I found some unit test cases here that have some invalid/vulnerable HTML you can try:
https://android.googlesource.com/platform/external/owasp/sanitizer/+/e64f9fe2baaf06c06596c877c51538213bf92df5/src/tests/org/owasp/html/SanitizersTest.java

That’s also what I was thinking of. If a user enters a name with the content Andy<script src="http://mal.xyz/hacksessionid.js"> to try XSS and you’re outputting it using #encodeForHTML( name )# then your application will just show Name: Andy<script src="http://mal.xyz/hacksessionid.js">. I agree that this looks awefully ugly, but its not a threat, or is it somehow a threat?
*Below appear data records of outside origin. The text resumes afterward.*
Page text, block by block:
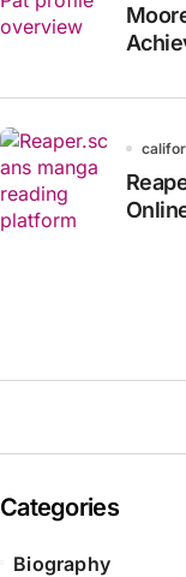
Categories
Biography
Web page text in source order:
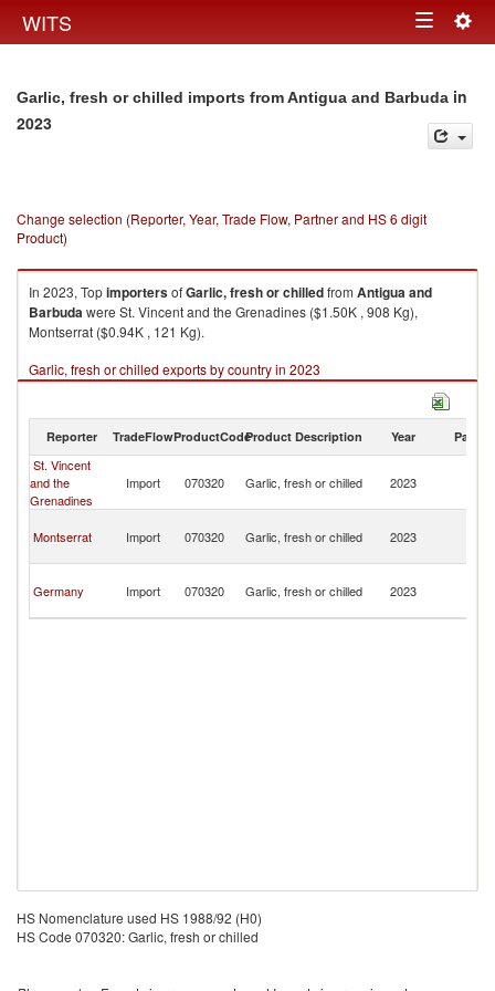
WITS Toggle
Garlic, fresh or chilled imports from Antigua and Barbuda in
2023
Change selection (Reporter, Year, Trade Flow, Partner and HS 6 digit
Product)
In 2023, TopimportersofGarlic, fresh or chilledfrom Antigua and
Barbudawere St. Vincent and the Grenadines ($1.50K , 908 Kg),
Montserrat ($0.94K , 121 Kg).
Garlic, fresh or chilled exports by country in 2023
Reporter TradeFlowProductCodeProduct Description Year Partner
St. Vincent
and the
Grenadines
Import 070320 Garlic, fresh or chilled 2023
Montserrat Import 070320 Garlic, fresh or chilled 2023
Germany Import 070320 Garlic, fresh or chilled 2023
HS Nomenclature used HS 1988/92 (H0)
HS Code 070320: Garlic, fresh or chilled

Additionally, just as I’m adding that particular example javascript code snippet here in the discourse forums thread, it’s a totally valid content to be added to the forums database. Why would I want to always blindly sanitize or strip that code?

However, identifying malicous code in a string is so tough. When I can’t use encodeforHTML(), I’d not totally rely on any library. I’d rather make some sort of whitelisted pre-built code snippets who the user is able to select and add it programatically to his content.

It’s a threat at least in a business sense, meaning that I might lose customers if they see that in a context where it’s not appropriate and they question why such content is allowed. Just the thought that the site might be hacked is enough for many people to run away.

In a forum such as this where sharing examples of bad code is totally appropriate, it can easily be identified by the user and allowed by the app exactly as we do here, by putting it in a code block.

As for how to identify bad code, well if the sanitized form is very much different than the original, that’s enough to raise a big red flag.